**Instructions to follow:**
Find the lines in the records below that contain "healing", and report each of them.

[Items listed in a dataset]

*****

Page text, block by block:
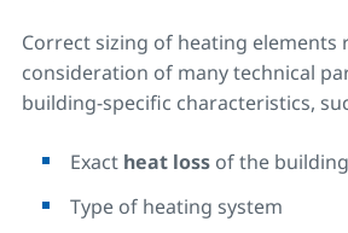
Correct sizing of heating elements
consideration of many technical
building-specific characteristics,
Exact heat loss of the building
Type of heating system
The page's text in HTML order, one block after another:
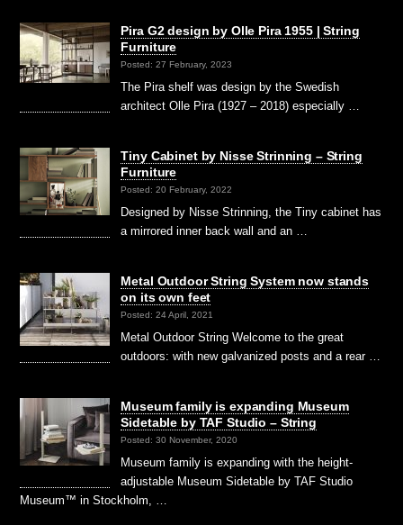
Pira G2 design by Olle Pira 1955 | String
Furniture
Posted: 27 February, 2023
The Pira shelf was design by the Swedish
architect Olle Pira (1927 – 2018) especially …
Tiny Cabinet by Nisse Strinning – String
Furniture
Posted: 20 February, 2022
Designed by Nisse Strinning, the Tiny cabinet has
a mirrored inner back wall and an …
Metal Outdoor String System now stands
on its own feet
Posted: 24 April, 2021
Metal Outdoor String Welcome to the great
outdoors: with new galvanized posts and a rear …
Museum family is expanding Museum
Sidetable by TAF Studio – String
Posted: 30 November, 2020
Museum family is expanding with the height-
adjustable Museum Sidetable by TAF Studio
Museum™ in Stockholm, …
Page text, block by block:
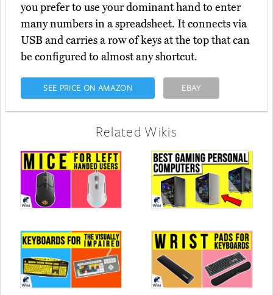
you prefer to use your dominant hand to enter
many numbers in a spreadsheet. It connects via
USB and carries a row of keys at the top that can
be configured to almost any shortcut.
SEE PRICE ON AMAZON EBAY
Related Wikis
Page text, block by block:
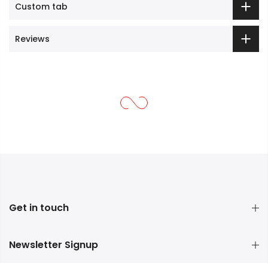
Custom tab
Reviews
Get in touch
Newsletter Signup
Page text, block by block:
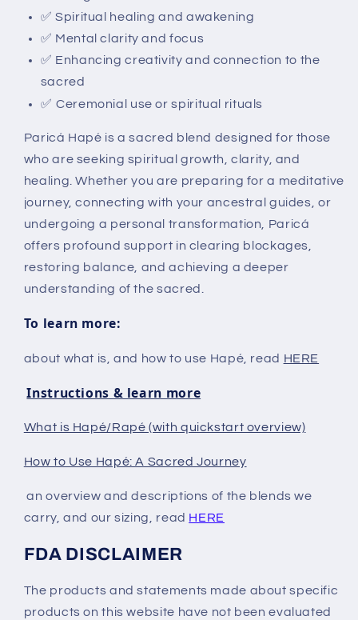
✅ Spiritual healing and awakening
✅ Mental clarity and focus
✅ Enhancing creativity and connection to the
sacred
✅ Ceremonial use or spiritual rituals
Paricá Hapé is a sacred blend designed for those
who are seeking spiritual growth, clarity, and
healing. Whether you are preparing for a meditative
journey, connecting with your ancestral guides, or
undergoing a personal transformation, Paricá
offers profound support in clearing blockages,
restoring balance, and achieving a deeper
understanding of the sacred.
To learn more:
about what is, and how to use Hapé, read HERE
Instructions & learn more
What is Hapé/Rapé (with quickstart overview)
How to Use Hapé: A Sacred Journey
an overview and descriptions of the blends we
carry, and our sizing, read HERE
FDA DISCLAIMER
The products and statements made about specific
products on this website have not been evaluated
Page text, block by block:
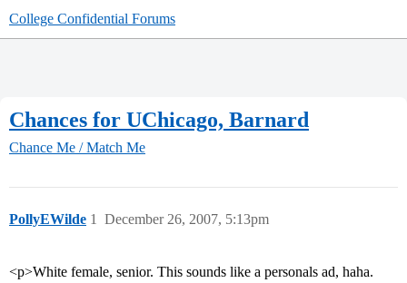
College Confidential Forums
Chances for UChicago, Barnard
Chance Me / Match Me
PollyEWilde December 26, 2007, 5:13pm
1
<p>White female, senior. This sounds like a personals ad, haha.
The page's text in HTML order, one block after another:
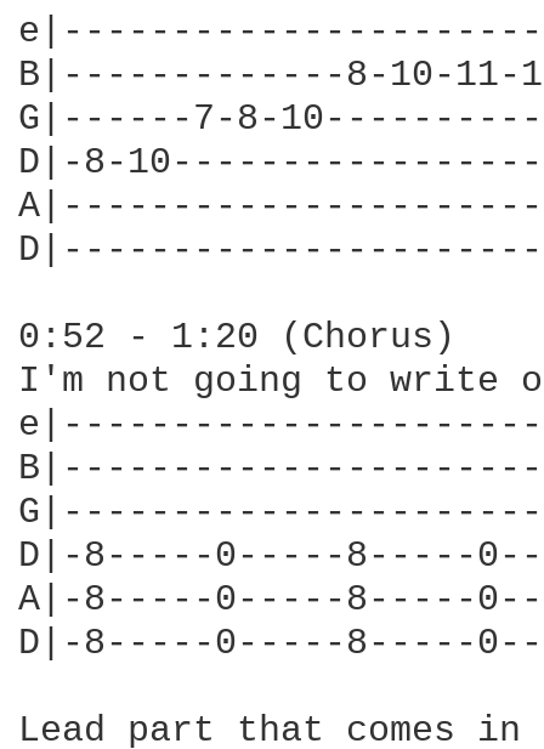
B|-------------8-10-
G|------7-8-
D|-8-
0:52 - 1:20 (Chorus)
I'm not going to write
D|-8-----0-----8-----
A|-8-----0-----8-----
D|-8-----0-----8-----
Lead part that comes
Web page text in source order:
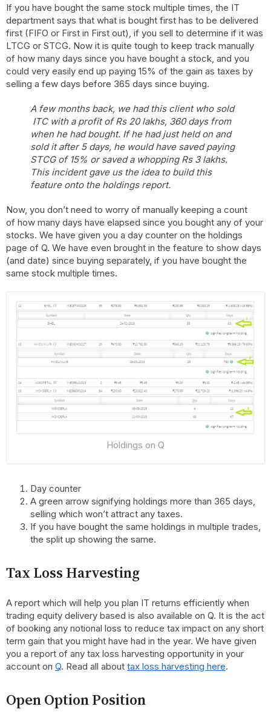
If you have bought the same stock multiple times, the IT
department says that what is bought first has to be delivered
first (FIFO or First in First out), if you sell to determine if it was
LTCG or STCG. Now it is quite tough to keep track manually
of how many days since you have bought a stock, and you
could very easily end up paying 15% of the gain as taxes by
selling a few days before 365 days since buying.
A few months back, we had this client who sold
ITC with a profit of Rs 20 lakhs, 360 days from
when he had bought. If he had just held on and
sold it after 5 days, he would have saved paying
STCG of 15% or saved a whopping Rs 3 lakhs.
This incident gave us the idea to build this
feature onto the holdings report.
Now, you don’t need to worry of manually keeping a count
of how many days have elapsed since you bought any of your
stocks. We have given you a day counter on the holdings
page of Q. We have even brought in the feature to show days
(and date) since buying separately, if you have bought the
same stock multiple times.
Holdings on Q
Day counter
A green arrow signifying holdings more than 365 days,
selling which won’t attract any taxes.
If you have bought the same holdings in multiple trades,
the split up showing the same.
Tax Loss Harvesting
A report which will help you plan IT returns efficiently when
trading equity delivery based is also available on Q. It is the act
of booking any notional loss to reduce tax impact on any short
term gain that you might have had in the year. We have given
you a report of any tax loss harvesting opportunity in your
account on Q. Read all about tax loss harvesting here.
Open Option Position

*****

**Written solution:**
✅ Spiritual healing and awakening
healing. Whether you are preparing for a meditative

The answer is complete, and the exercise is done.